Sí, por si falla algo en el lanzamiento. Usar energía nuclear para el despegue queda descartado. Otra cosa es después, una vez en órbita. Puedes lanzar la nave con el reactor desactivado y luego activarlo a cierta distancia, cuando no tiene posibilidad de volver y caer en la Tierra. Sería una opción para Marte.

¿Y la propulsión una vez que la nave ya esta en órbita?
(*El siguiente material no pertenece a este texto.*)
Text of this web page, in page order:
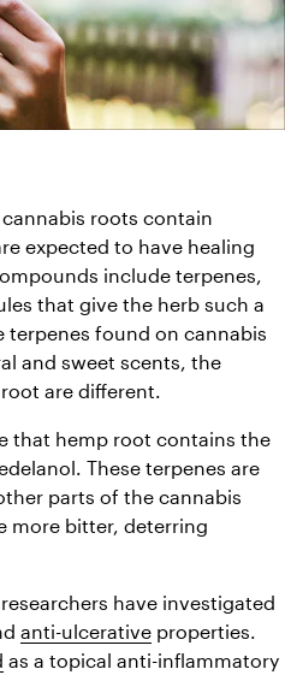
roots contain
expected to have healing
include terpenes,
that give the herb such a
terpenes found on cannabis
and sweet scents, the
are different.
that hemp root contains the
These terpenes are
parts of the cannabis
more bitter, deterring
have investigated
anti-ulcerative properties.
as a topical anti-inflammatory

Allí sí tenemos alternativas buenas. Puede ser nuclear o solar de distintos tipos. Se trata de tomar energía eléctrica para acelerar cosas con ella y hay varias opciones: motores iónicos, magnéticos, de tipo Hall, son motores de plasma.

¿Cómo funcionan?

El plasma es un gas ionizado, es decir, que los átomos se han roto en iones cargados positivamente y electrones cargados negativamente. Con una disposición de electrodos y de imanes se pueden tomar los iones y acelerarlos, los dejas escapar, y ese escape de los iones empuja la nave espacial. Puedes alcanzar velocidades muy altas, más de 40 kilómetros por segundo, mientras que con un motor químico logras unos cinco kilómetros por segundo. La primera nave de la NASA con motor iónico fue la Deep Space 1. También la Smart, de la ESA, ha ido a la Luna con un motor iónico. En satélites comerciales se usa la propulsión iónica para mantenerlos en posición correcta en órbita.

¿Para un viaje a Marte tripulado, qué propulsión se utilizaría?

Se está debatiendo porque como no es muy urgente –no hay dinero para hacerlo–, pues hay tiempo. Hay quien propone que se haga como el programa Apolo de la Luna, con propulsión química. Eso sabemos hacerlo. Lo que pasa es que para ir a Marte, para llevar a tres o cuatro personas, necesitas tanto combustible para ir, descender y regresar que te sale un monstruo de miles de toneladas.